Tata Group led the charge, buying Wistron’s Karnataka factory in 2023 and grabbing a big stake in Pegatron’s Tamil Nadu plant; now five factories—three Tata, two Foxconn—support nearly 45 companies across eight states, including stars like Motherson, Hindalco, Wipro Pari, Jabil, Aequs, SFO Technologies, and Bharat Forge for parts and assemblies.

Thanks to this, smartphone value addition jumped to 19% by mid-2025 over four years, per Ministry of Electronics and Information Technology (MeitY)—that’s close to half of China’s 40-45% built over 18 years since 2007. The new Electronics Components Manufacturing Scheme (ECMS) takes it further, aiming for 30% in four years; Apple suppliers like Motherson, Tata Electronics, Foxconn (enclosures), ATL (Li-ion cells), and Hindalco (aluminium) grabbed over 60% of investments and jobs in the second tranche, with total ECMS approvals hitting ₹54,567 crore for 46 firms and 27,614 direct jobs, as per Business Today and Business Standard reports.
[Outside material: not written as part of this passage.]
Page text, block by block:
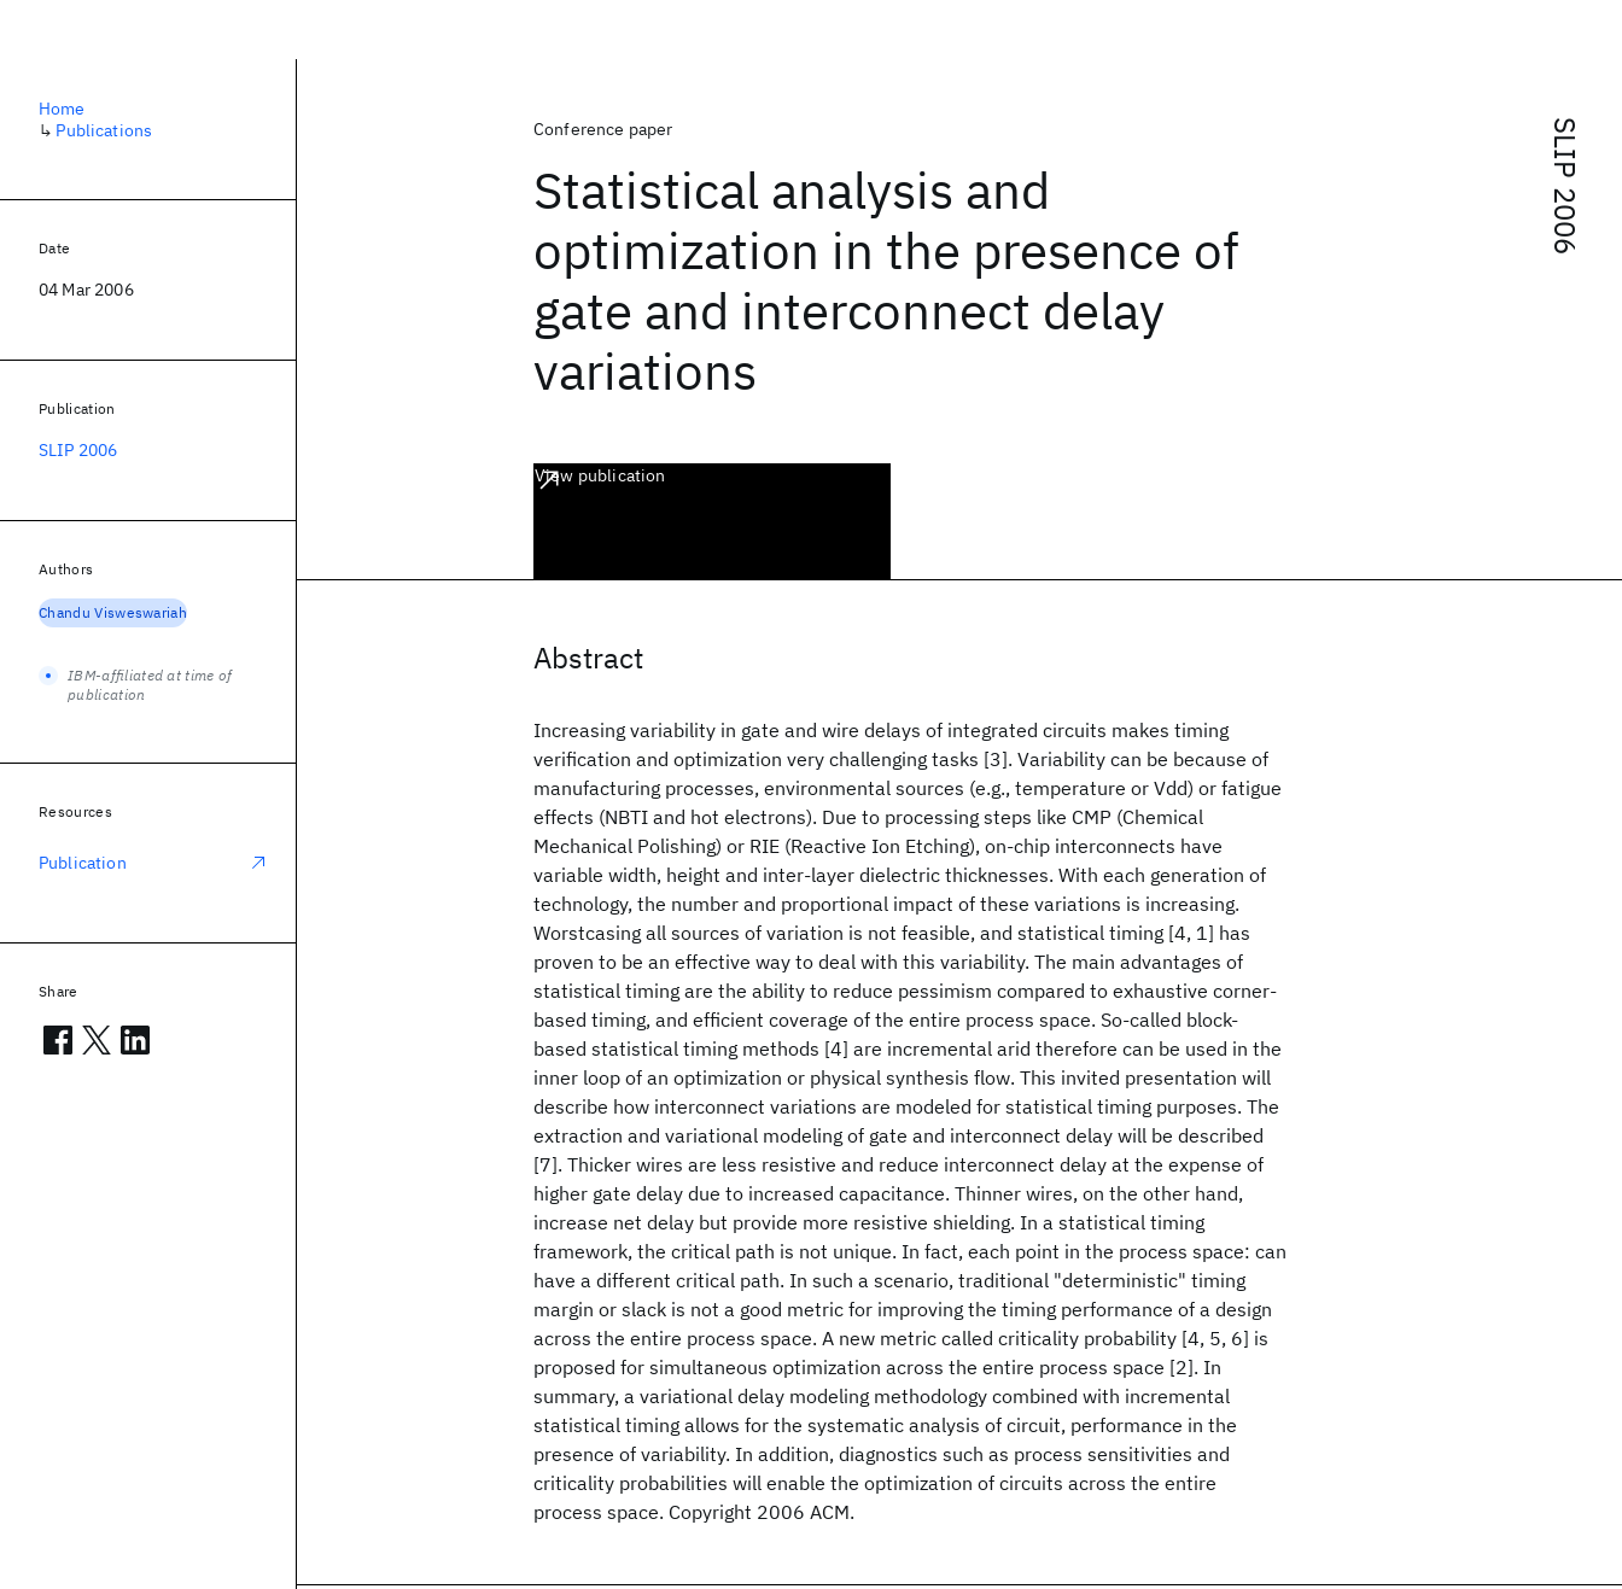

 Samsung’s in too, making display modules for 300 new jobs. Now, iPhones make up 75% of smartphone shipments, turning the category into India’s top export item in FY25 from 167th in 2015—and India even exports components to China and Vietnam for Apple gear like MacBooks, AirPods, Watches, and Pencils.

With smartphone PLI wrapping up in March 2027 (extended one year after early misses due to setup delays for Apple and Dixon, unlike Samsung which finished FY21-FY25), officials promise ongoing support via new schemes to level the playing field against China and Vietnam. Queries to Apple and Samsung went unanswered, but the numbers don’t lie—this PLI push made India, besides China, the only iPhone maker, fueling a self-reliant ecosystem with MSMEs at the heart.